Please give the whole listing again exactly, without any of its pictures.
-------- Exercise input --------
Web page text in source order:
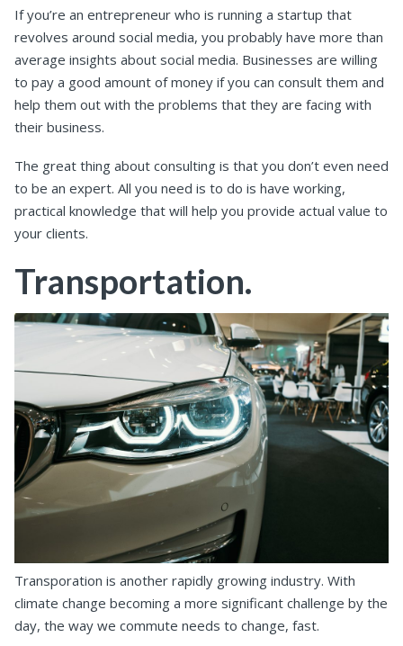
If you’re an entrepreneur who is running a startup that
revolves around social media, you probably have more than
average insights about social media. Businesses are willing
to pay a good amount of money if you can consult them and
help them out with the problems that they are facing with
their business.
The great thing about consulting is that you don’t even need
to be an expert. All you need is to do is have working,
practical knowledge that will help you provide actual value to
your clients.
Transportation.
Transporation is another rapidly growing industry. With
climate change becoming a more significant challenge by the
day, the way we commute needs to change, fast.
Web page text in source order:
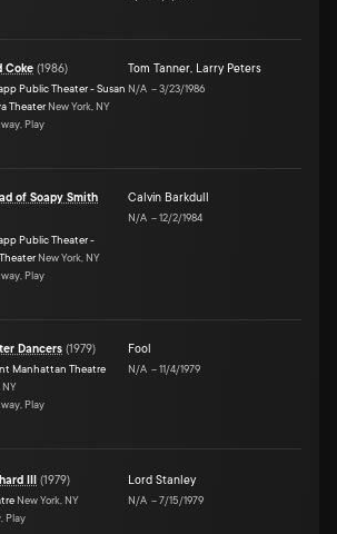
Coke (1986)
Public Theater - Susan
Theater New York, NY
Play
Tom Tanner, Larry Peters
N/A –3/23/1986
of Soapy Smith
Public Theater -
New York, NY
Play
Calvin Barkdull
N/A –12/2/1984
Dancers (1979)
Manhattan Theatre
NY
Play
Fool
N/A –11/4/1979
III (1979)
New York, NY
Play
Lord Stanley
N/A –7/15/1979
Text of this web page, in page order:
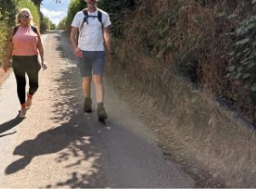
BOOK LAUNCH
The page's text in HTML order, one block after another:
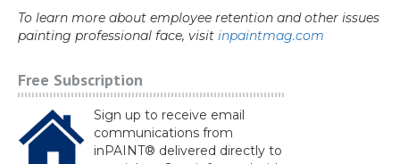
To learn more about employee retention and other issues
painting professional face, visit inpaintmag.com
Free Subscription
Sign up to receive email
communications from
inPAINT® delivered directly to
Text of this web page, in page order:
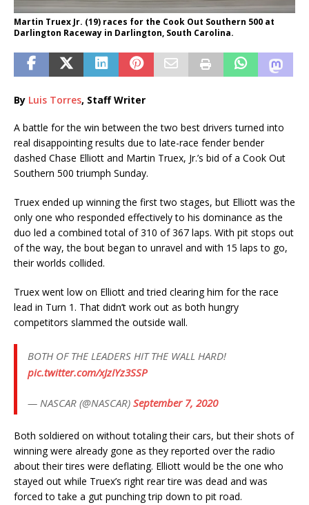
Martin Truex Jr. (19) races for the Cook Out Southern 500 at
Darlington Raceway in Darlington, South Carolina.
By Luis Torres, Staff Writer
A battle for the win between the two best drivers turned into
real disappointing results due to late-race fender bender
dashed Chase Elliott and Martin Truex, Jr.’s bid of a Cook Out
Southern 500 triumph Sunday.
Truex ended up winning the first two stages, but Elliott was the
only one who responded effectively to his dominance as the
duo led a combined total of 310 of 367 laps. With pit stops out
of the way, the bout began to unravel and with 15 laps to go,
their worlds collided.
Truex went low on Elliott and tried clearing him for the race
lead in Turn 1. That didn’t work out as both hungry
competitors slammed the outside wall.
BOTH OF THE LEADERS HIT THE WALL HARD!
pic.twitter.com/xJzIYz3SSP
— NASCAR (@NASCAR) September 7, 2020
Both soldiered on without totaling their cars, but their shots of
winning were already gone as they reported over the radio
about their tires were deflating. Elliott would be the one who
stayed out while Truex’s right rear tire was dead and was
forced to take a gut punching trip down to pit road.
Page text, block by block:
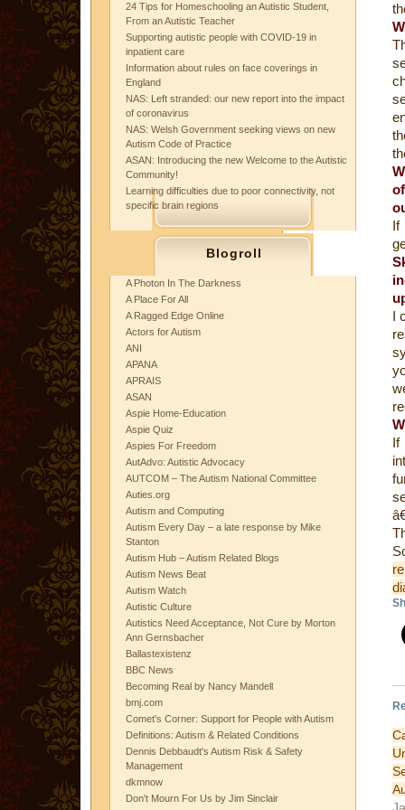
24 Tips for Homeschooling an Autistic Student,
From an Autistic Teacher
Supporting autistic people with COVID-19 in
inpatient care
Information about rules on face coverings in
England
NAS: Left stranded: our new report into the impact
of coronavirus
NAS: Welsh Government seeking views on new
Autism Code of Practice
ASAN: Introducing the new Welcome to the Autistic
Community!
Learning difficulties due to poor connectivity, not
specific brain regions
Blogroll
A Photon In The Darkness
A Place For All
A Ragged Edge Online
Actors for Autism
ANI
APANA
APRAIS
ASAN
Aspie Home-Education
Aspie Quiz
Aspies For Freedom
AutAdvo: Autistic Advocacy
AUTCOM – The Autism National Committee
Auties.org
Autism and Computing
Autism Every Day – a late response by Mike
Stanton
Autism Hub – Autism Related Blogs
Autism News Beat
Autism Watch
Autistic Culture
Autistics Need Acceptance, Not Cure by Morton
Ann Gernsbacher
Ballastexistenz
BBC News
Becoming Real by Nancy Mandell
bmj.com
Comet's Corner: Support for People with Autism
Definitions: Autism & Related Conditions
Dennis Debbaudt's Autism Risk & Safety
Management
dkmnow
Don't Mourn For Us by Jim Sinclair
If
I
If
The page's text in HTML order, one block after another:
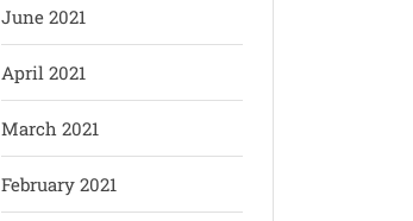
June 2021
April 2021
March 2021
February 2021
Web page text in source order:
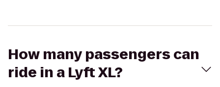
How many passengers can
ride in a Lyft XL?
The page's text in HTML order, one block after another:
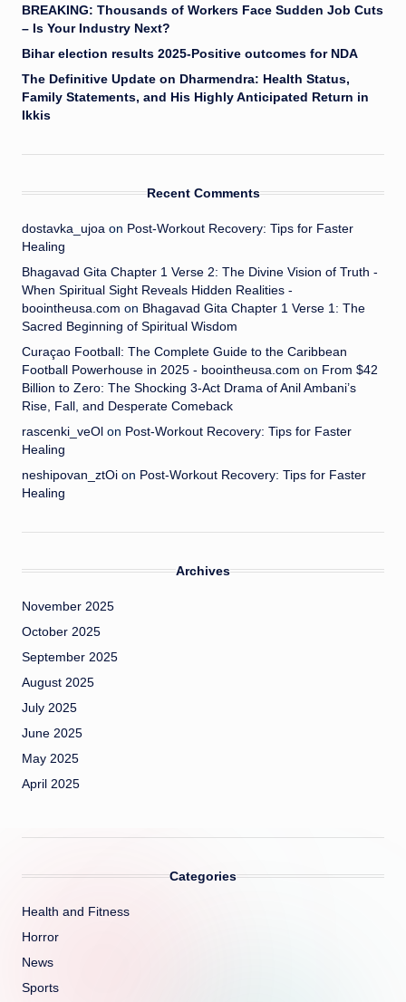
BREAKING: Thousands of Workers Face Sudden Job Cuts
– Is Your Industry Next?
Bihar election results 2025-Positive outcomes for NDA
The Definitive Update on Dharmendra: Health Status,
Family Statements, and His Highly Anticipated Return in
Ikkis
Recent Comments
dostavka_ujoa on Post-Workout Recovery: Tips for Faster
Healing
Bhagavad Gita Chapter 1 Verse 2: The Divine Vision of Truth -
When Spiritual Sight Reveals Hidden Realities -
boointheusa.com on Bhagavad Gita Chapter 1 Verse 1: The
Sacred Beginning of Spiritual Wisdom
Curaçao Football: The Complete Guide to the Caribbean
Football Powerhouse in 2025 - boointheusa.com on From $42
Billion to Zero: The Shocking 3-Act Drama of Anil Ambani’s
Rise, Fall, and Desperate Comeback
rascenki_veOl on Post-Workout Recovery: Tips for Faster
Healing
neshipovan_ztOi on Post-Workout Recovery: Tips for Faster
Healing
Archives
November 2025
October 2025
September 2025
August 2025
July 2025
June 2025
May 2025
April 2025
Categories
Health and Fitness
Horror
News
Sports
--------
■ **Response to this exercise**
Web page text in source order:
If you’re an entrepreneur who is running a startup that
revolves around social media, you probably have more than
average insights about social media. Businesses are willing
to pay a good amount of money if you can consult them and
help them out with the problems that they are facing with
their business.
The great thing about consulting is that you don’t even need
to be an expert. All you need is to do is have working,
practical knowledge that will help you provide actual value to
your clients.
Transportation.
Transporation is another rapidly growing industry. With
climate change becoming a more significant challenge by the
day, the way we commute needs to change, fast.
Web page text in source order:
Coke (1986)
Public Theater - Susan
Theater New York, NY
Play
Tom Tanner, Larry Peters
N/A –3/23/1986
of Soapy Smith
Public Theater -
New York, NY
Play
Calvin Barkdull
N/A –12/2/1984
Dancers (1979)
Manhattan Theatre
NY
Play
Fool
N/A –11/4/1979
III (1979)
New York, NY
Play
Lord Stanley
N/A –7/15/1979
Text of this web page, in page order:
BOOK LAUNCH
The page's text in HTML order, one block after another:
To learn more about employee retention and other issues
painting professional face, visit inpaintmag.com
Free Subscription
Sign up to receive email
communications from
inPAINT® delivered directly to
Text of this web page, in page order:
Martin Truex Jr. (19) races for the Cook Out Southern 500 at
Darlington Raceway in Darlington, South Carolina.
By Luis Torres, Staff Writer
A battle for the win between the two best drivers turned into
real disappointing results due to late-race fender bender
dashed Chase Elliott and Martin Truex, Jr.’s bid of a Cook Out
Southern 500 triumph Sunday.
Truex ended up winning the first two stages, but Elliott was the
only one who responded effectively to his dominance as the
duo led a combined total of 310 of 367 laps. With pit stops out
of the way, the bout began to unravel and with 15 laps to go,
their worlds collided.
Truex went low on Elliott and tried clearing him for the race
lead in Turn 1. That didn’t work out as both hungry
competitors slammed the outside wall.
BOTH OF THE LEADERS HIT THE WALL HARD!
pic.twitter.com/xJzIYz3SSP
— NASCAR (@NASCAR) September 7, 2020
Both soldiered on without totaling their cars, but their shots of
winning were already gone as they reported over the radio
about their tires were deflating. Elliott would be the one who
stayed out while Truex’s right rear tire was dead and was
forced to take a gut punching trip down to pit road.
Page text, block by block:
24 Tips for Homeschooling an Autistic Student,
From an Autistic Teacher
Supporting autistic people with COVID-19 in
inpatient care
Information about rules on face coverings in
England
NAS: Left stranded: our new report into the impact
of coronavirus
NAS: Welsh Government seeking views on new
Autism Code of Practice
ASAN: Introducing the new Welcome to the Autistic
Community!
Learning difficulties due to poor connectivity, not
specific brain regions
Blogroll
A Photon In The Darkness
A Place For All
A Ragged Edge Online
Actors for Autism
ANI
APANA
APRAIS
ASAN
Aspie Home-Education
Aspie Quiz
Aspies For Freedom
AutAdvo: Autistic Advocacy
AUTCOM – The Autism National Committee
Auties.org
Autism and Computing
Autism Every Day – a late response by Mike
Stanton
Autism Hub – Autism Related Blogs
Autism News Beat
Autism Watch
Autistic Culture
Autistics Need Acceptance, Not Cure by Morton
Ann Gernsbacher
Ballastexistenz
BBC News
Becoming Real by Nancy Mandell
bmj.com
Comet's Corner: Support for People with Autism
Definitions: Autism & Related Conditions
Dennis Debbaudt's Autism Risk & Safety
Management
dkmnow
Don't Mourn For Us by Jim Sinclair
If
I
If
The page's text in HTML order, one block after another:
June 2021
April 2021
March 2021
February 2021
Web page text in source order:
How many passengers can
ride in a Lyft XL?
The page's text in HTML order, one block after another:
BREAKING: Thousands of Workers Face Sudden Job Cuts
– Is Your Industry Next?
Bihar election results 2025-Positive outcomes for NDA
The Definitive Update on Dharmendra: Health Status,
Family Statements, and His Highly Anticipated Return in
Ikkis
Recent Comments
dostavka_ujoa on Post-Workout Recovery: Tips for Faster
Healing
Bhagavad Gita Chapter 1 Verse 2: The Divine Vision of Truth -
When Spiritual Sight Reveals Hidden Realities -
boointheusa.com on Bhagavad Gita Chapter 1 Verse 1: The
Sacred Beginning of Spiritual Wisdom
Curaçao Football: The Complete Guide to the Caribbean
Football Powerhouse in 2025 - boointheusa.com on From $42
Billion to Zero: The Shocking 3-Act Drama of Anil Ambani’s
Rise, Fall, and Desperate Comeback
rascenki_veOl on Post-Workout Recovery: Tips for Faster
Healing
neshipovan_ztOi on Post-Workout Recovery: Tips for Faster
Healing
Archives
November 2025
October 2025
September 2025
August 2025
July 2025
June 2025
May 2025
April 2025
Categories
Health and Fitness
Horror
News
Sports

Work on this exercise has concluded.